TASK PROMPT ▸ From the line with "Attend corporate business meetings and" to the line with "you write and", retype each line exactly as it stands in the records below, but skip the pictures.

MATERIAL PROVIDED ▸

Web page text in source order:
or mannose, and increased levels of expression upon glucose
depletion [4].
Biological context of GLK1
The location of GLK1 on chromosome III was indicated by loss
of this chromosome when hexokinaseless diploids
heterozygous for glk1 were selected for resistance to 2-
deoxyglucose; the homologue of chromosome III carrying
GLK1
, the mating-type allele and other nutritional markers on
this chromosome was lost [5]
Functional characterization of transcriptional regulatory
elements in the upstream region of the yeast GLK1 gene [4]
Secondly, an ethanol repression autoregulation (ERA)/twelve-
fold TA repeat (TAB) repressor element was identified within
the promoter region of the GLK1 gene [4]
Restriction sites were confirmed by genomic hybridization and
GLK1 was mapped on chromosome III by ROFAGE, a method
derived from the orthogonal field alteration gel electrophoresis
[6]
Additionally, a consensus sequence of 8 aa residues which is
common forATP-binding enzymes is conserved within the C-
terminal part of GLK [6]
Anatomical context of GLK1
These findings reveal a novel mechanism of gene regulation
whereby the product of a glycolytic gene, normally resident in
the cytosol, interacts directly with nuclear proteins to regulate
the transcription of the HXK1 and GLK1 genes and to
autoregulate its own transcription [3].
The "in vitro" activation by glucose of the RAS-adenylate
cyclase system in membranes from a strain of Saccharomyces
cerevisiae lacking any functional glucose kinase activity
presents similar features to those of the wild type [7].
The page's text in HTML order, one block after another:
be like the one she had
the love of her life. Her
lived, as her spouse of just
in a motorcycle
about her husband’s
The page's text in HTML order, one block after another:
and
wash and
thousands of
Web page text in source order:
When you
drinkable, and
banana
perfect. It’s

* * *

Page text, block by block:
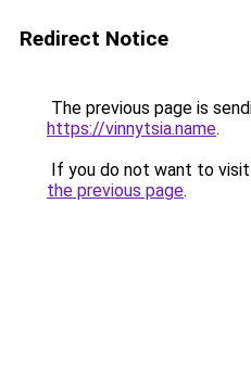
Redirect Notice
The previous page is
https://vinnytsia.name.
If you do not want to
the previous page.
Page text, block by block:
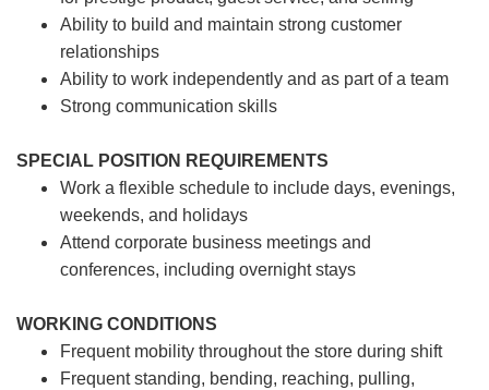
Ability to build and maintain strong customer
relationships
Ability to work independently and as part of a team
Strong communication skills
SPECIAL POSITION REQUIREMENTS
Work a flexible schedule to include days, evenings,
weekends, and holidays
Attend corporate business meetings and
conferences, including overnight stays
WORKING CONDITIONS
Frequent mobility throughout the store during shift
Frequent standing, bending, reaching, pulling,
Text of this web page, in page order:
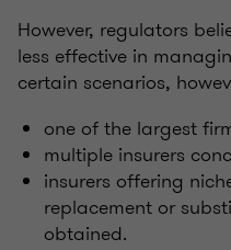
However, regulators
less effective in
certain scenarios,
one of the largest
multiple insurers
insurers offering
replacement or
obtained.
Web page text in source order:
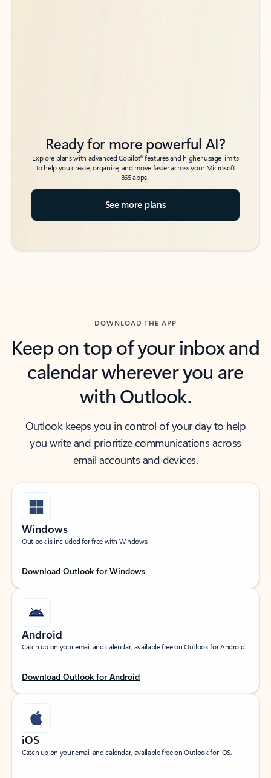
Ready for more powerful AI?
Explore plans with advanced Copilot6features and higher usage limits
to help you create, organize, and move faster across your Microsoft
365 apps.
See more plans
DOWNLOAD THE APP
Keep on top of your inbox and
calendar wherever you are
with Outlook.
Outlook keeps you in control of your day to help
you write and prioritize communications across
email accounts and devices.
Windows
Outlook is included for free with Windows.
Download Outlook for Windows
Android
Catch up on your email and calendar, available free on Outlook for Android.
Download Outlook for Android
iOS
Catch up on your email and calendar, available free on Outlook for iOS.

WRITTEN RESPONSE ▸
Attend corporate business meetings and
conferences, including overnight stays
WORKING CONDITIONS
Frequent mobility throughout the store during shift
Frequent standing, bending, reaching, pulling,
Text of this web page, in page order:
However, regulators
less effective in
certain scenarios,
one of the largest
multiple insurers
insurers offering
replacement or
obtained.
Web page text in source order:
Ready for more powerful AI?
Explore plans with advanced Copilot6features and higher usage limits
to help you create, organize, and move faster across your Microsoft
365 apps.
See more plans
DOWNLOAD THE APP
Keep on top of your inbox and
calendar wherever you are
with Outlook.
Outlook keeps you in control of your day to help
you write and prioritize communications across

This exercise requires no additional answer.